## WHAT YOU SHOULD DO
Print, from the listing below, the lines starting at the line containing "Page text, block" and ending at the line containing "for every need.", exactly as they stand, and print nothing else.

## GIVEN DATA
========================================================================

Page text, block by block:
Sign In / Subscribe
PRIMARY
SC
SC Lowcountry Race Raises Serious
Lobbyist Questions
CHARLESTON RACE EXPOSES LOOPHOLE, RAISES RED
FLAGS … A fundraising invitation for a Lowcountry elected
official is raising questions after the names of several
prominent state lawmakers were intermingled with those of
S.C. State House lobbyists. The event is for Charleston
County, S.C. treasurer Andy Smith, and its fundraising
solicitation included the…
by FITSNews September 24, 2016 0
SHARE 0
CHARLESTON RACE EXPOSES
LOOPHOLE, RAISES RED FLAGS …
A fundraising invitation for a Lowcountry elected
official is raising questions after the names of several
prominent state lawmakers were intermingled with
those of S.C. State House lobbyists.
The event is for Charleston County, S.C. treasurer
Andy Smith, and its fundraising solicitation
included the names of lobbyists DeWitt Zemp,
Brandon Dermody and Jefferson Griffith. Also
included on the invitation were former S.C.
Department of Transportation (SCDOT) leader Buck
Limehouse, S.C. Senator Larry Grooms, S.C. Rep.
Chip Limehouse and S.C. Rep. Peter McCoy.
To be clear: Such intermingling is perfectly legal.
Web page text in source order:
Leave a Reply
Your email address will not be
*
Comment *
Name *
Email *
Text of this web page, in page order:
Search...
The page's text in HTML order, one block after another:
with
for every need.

========================================================================

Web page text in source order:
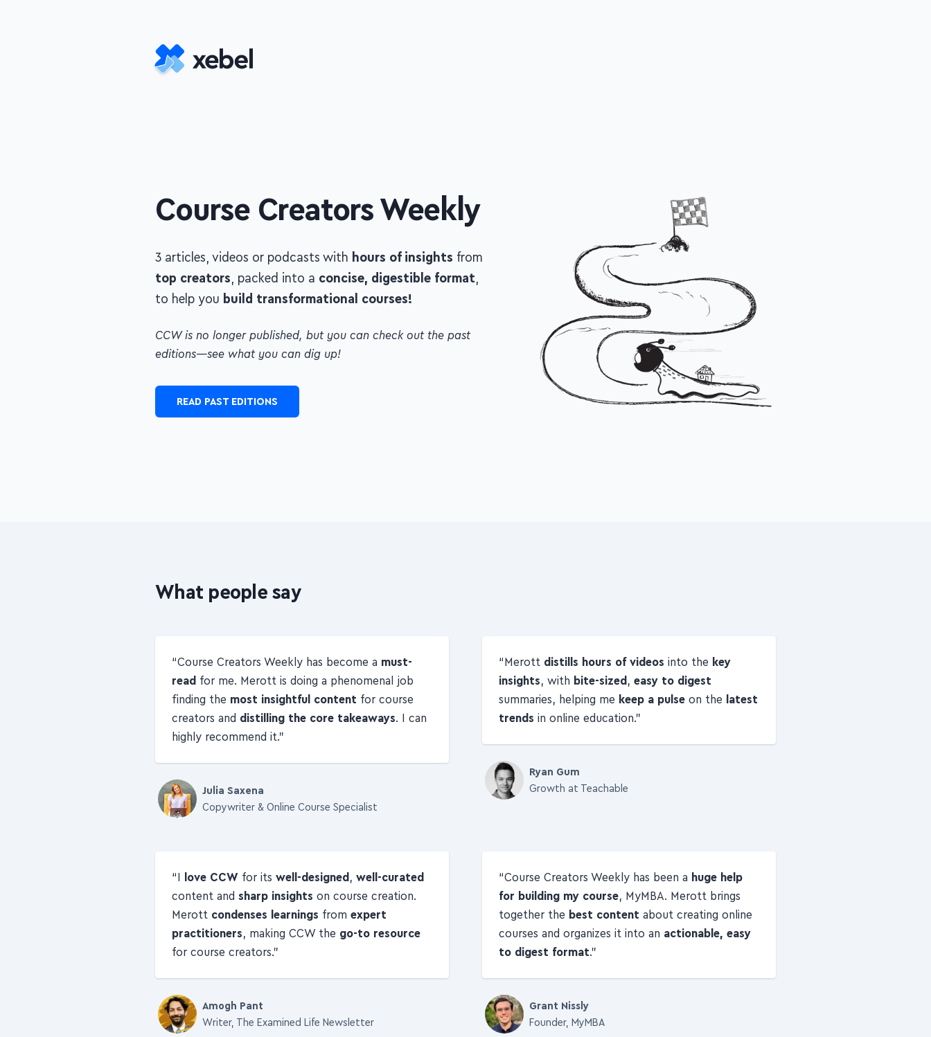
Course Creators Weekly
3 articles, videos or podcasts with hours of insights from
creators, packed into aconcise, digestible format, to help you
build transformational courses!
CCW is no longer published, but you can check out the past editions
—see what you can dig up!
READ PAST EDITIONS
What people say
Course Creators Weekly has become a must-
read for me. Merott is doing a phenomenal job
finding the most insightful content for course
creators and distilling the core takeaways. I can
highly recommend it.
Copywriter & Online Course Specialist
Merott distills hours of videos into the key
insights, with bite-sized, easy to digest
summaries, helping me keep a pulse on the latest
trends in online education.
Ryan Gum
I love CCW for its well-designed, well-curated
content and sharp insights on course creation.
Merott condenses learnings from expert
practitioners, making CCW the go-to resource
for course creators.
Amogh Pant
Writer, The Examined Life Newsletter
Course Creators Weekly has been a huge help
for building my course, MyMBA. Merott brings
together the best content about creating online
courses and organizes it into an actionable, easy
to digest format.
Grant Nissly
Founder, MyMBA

========================================================================

## EXERCISE OUTPUT
Page text, block by block:
Sign In / Subscribe
PRIMARY
SC
SC Lowcountry Race Raises Serious
Lobbyist Questions
CHARLESTON RACE EXPOSES LOOPHOLE, RAISES RED
FLAGS … A fundraising invitation for a Lowcountry elected
official is raising questions after the names of several
prominent state lawmakers were intermingled with those of
S.C. State House lobbyists. The event is for Charleston
County, S.C. treasurer Andy Smith, and its fundraising
solicitation included the…
by FITSNews September 24, 2016 0
SHARE 0
CHARLESTON RACE EXPOSES
LOOPHOLE, RAISES RED FLAGS …
A fundraising invitation for a Lowcountry elected
official is raising questions after the names of several
prominent state lawmakers were intermingled with
those of S.C. State House lobbyists.
The event is for Charleston County, S.C. treasurer
Andy Smith, and its fundraising solicitation
included the names of lobbyists DeWitt Zemp,
Brandon Dermody and Jefferson Griffith. Also
included on the invitation were former S.C.
Department of Transportation (SCDOT) leader Buck
Limehouse, S.C. Senator Larry Grooms, S.C. Rep.
Chip Limehouse and S.C. Rep. Peter McCoy.
To be clear: Such intermingling is perfectly legal.
Web page text in source order:
Leave a Reply
Your email address will not be
*
Comment *
Name *
Email *
Text of this web page, in page order:
Search...
The page's text in HTML order, one block after another:
with
for every need.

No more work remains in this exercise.